The virtue of viewing empiricism as a stance is that science is not expected to be guided by purely rational standards (values and other a-rational factors will play a legitimate role in concept formation and theory choice). Thus, the idea of science being governed by the empirical stance relieves us of the expectation that all changes will be rational and calculated.  This is an incredibly liberating move within the philosophy of science.  It will surely get the attention of philosophers and scientists alike.  Will everyone be convinced? Surely not. That, of course, is the virtue of empiricism: disagreements are the fuel that drives change.

Finally, in Lectures Four and Five, we find van Fraassen providing extensive detail on a variety of topics. Among these issues is the notion of “Sola Experientia: any claim to knowledge, any support for opinion, must come from experience; experience trumps all” (120).

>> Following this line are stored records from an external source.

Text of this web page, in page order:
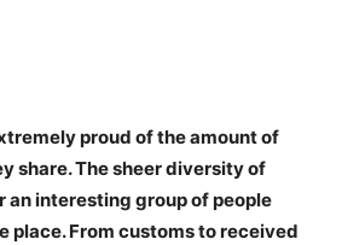
proud ofthe amount of
share. The sheer diversity of
an interesting group of people
place. From customs to received
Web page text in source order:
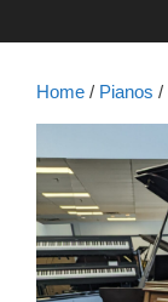
Home / Pianos /
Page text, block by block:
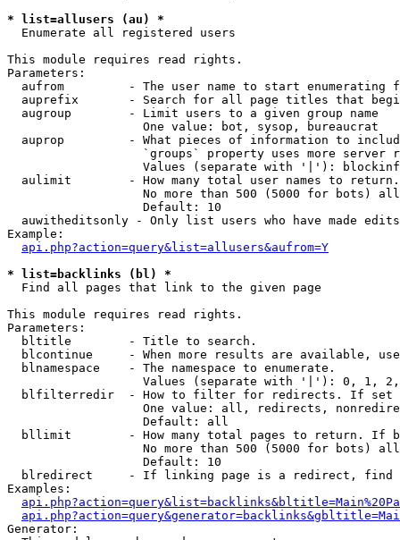
* list=allusers (au) *
Enumerate all registered users
This module requires read rights.
Parameters:
aufrom         - The user name to start enumerating
auprefix       - Search for all page titles that
  augroup        - Limit users to a given group name
                   One value: bot, sysop, bureaucrat
auprop         - What pieces of information to
`groups` property uses more server
Values (separate with '|'):
  aulimit        - How many total user names to return.
No more than 500 (5000 for bots)
                   Default: 10
  auwitheditsonly - Only list users who have made edits
Example:
api.php?action=query&list=allusers&aufrom=Y
* list=backlinks (bl) *
Find all pages that link to the given page
This module requires read rights.
Parameters:
  bltitle        - Title to search.
blcontinue     - When more results are available,
  blnamespace    - The namespace to enumerate.
Values (separate with '|'): 0, 1,
blfilterredir  - How to filter for redirects. If
One value: all, redirects,
                   Default: all
bllimit        - How many total pages to return. If
No more than 500 (5000 for bots)
                   Default: 10
blredirect     - If linking page is a redirect,
Examples:
Generator:

But can we rationally follow this rule? Does experience tell us that we should trust only experience? The answer to this dilemma, van Fraassen tells us, is that such a rule can only survive by adopting non- or anti-foundationalist epistemologies. Such is the path of the empiricist.

Following the rule of Sola Experientia can take two forms.  First, it can place emphasis on stability – it tells scientists to remain on course:

“The empirical sciences do live by the rule of Sola Experientia: nothing trumps experience. The bottom line is agreement from experimental and observational fact. But in the rule there is a true and redeeming ambiguity. For the main part, it plays the role of maintaining the hegemony of the ruling paradigm, the accepted theories in the scientific community. Thus normal science’s steady progress is not allowed to be derailed by every new [theorist] to come along.” (152)

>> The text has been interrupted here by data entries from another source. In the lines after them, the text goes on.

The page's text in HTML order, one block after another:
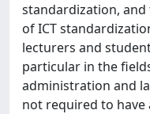
standardization,
of ICT
lecturers and
particular in the
administration and
not required to have
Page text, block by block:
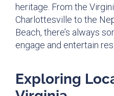
heritage. From the
Charlottesville to the
Beach, there’s always
engage and entertain
Exploring
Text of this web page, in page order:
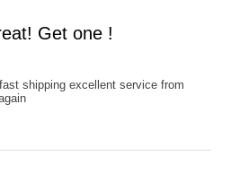
Get one !
shipping excellent service from
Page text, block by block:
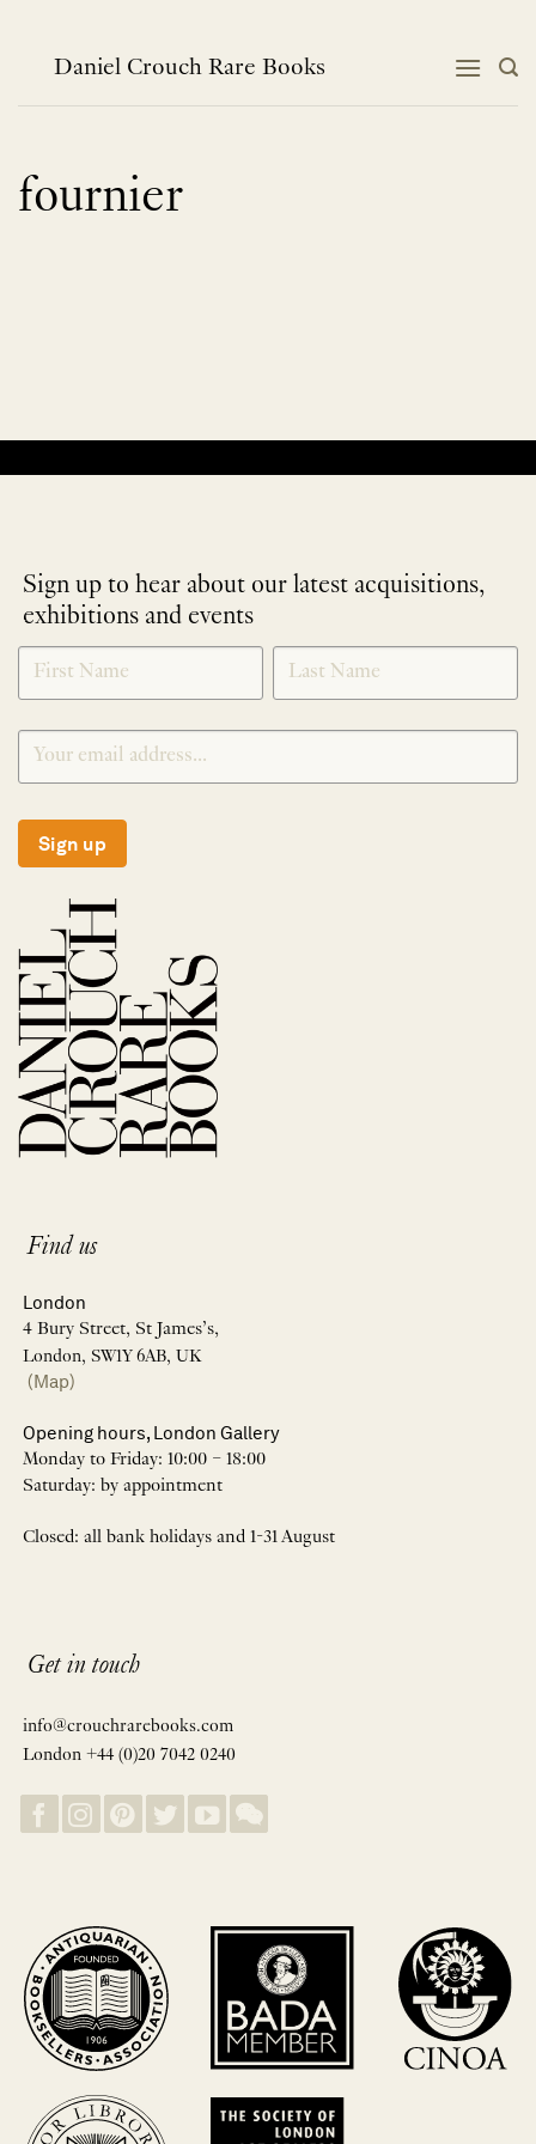
contentDaniel Crouch Rare Books
fournier
Sign up to hear about our latest acquisitions,
exhibitions and events
NEWLETTER
SIGNUP
*
Sign up
Find us
London
4 Bury Street, St James’s,
London, SW1Y 6AB, UK
(Map)
Opening hours, London Gallery
Monday to Friday: 10:00 – 18:00
Saturday: by appointment
Closed: all bank holidays and 1-31 August
Get in touch
info@crouchrarebooks.com
London +44 (0)20 7042 0240

Second, such a rule can provide a means for reflective critique. Sola Experientia,

“is a tool or weapon in the critique of accepted opinion. Indeed, it is a rule that… seems precisely designed to allow the exploitation of ambiguities and vaguenesses in past understanding, of openings to change that a perceptive mind can grasp. Should the need arrive to revise our understanding, the means are then at hand.” (141)

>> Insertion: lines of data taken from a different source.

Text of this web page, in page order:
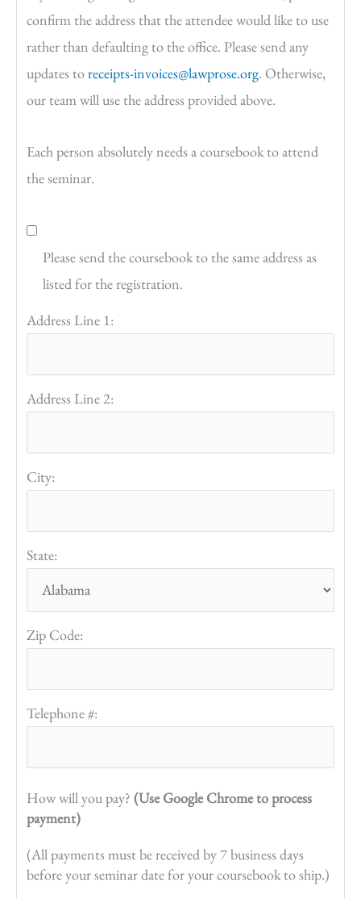
confirm the address that the attendee would like to use
rather than defaulting to the office. Please send any
updates toreceipts-invoices@lawprose.org. Otherwise,
our team will use the address provided above.
Each person absolutely needs a coursebook to attend
the seminar.
Please send the coursebook to the same address as
listed for the registration.
Address Line 1:
Address Line 2:
City:
State:
Zip Code:
Telephone #:
How will you pay? (Use Google Chrome to process
payment)
(All payments must be received by 7 business days
before your seminar date for your coursebook to ship.)

So what we find is that the empirical stance, equipped with the rule of Sola Experientia, can stabilize and preserve itself in the face of initial counter-examples, and it can provide the means for overturning its most cherished theories.  The lesson to take from this is that the empirical stance is self-corrective: according to experience, the empirical stance possesses the tools required to remain stable, and to offer new theories and endorse radical change.

© 2003 James Sage

James Sage is a Ph.D. candidate in Philosophy at the University of Utah. His interests are philosophy of science and epistemology. He is also interested in Darwinian approaches to psychology and psychopathology.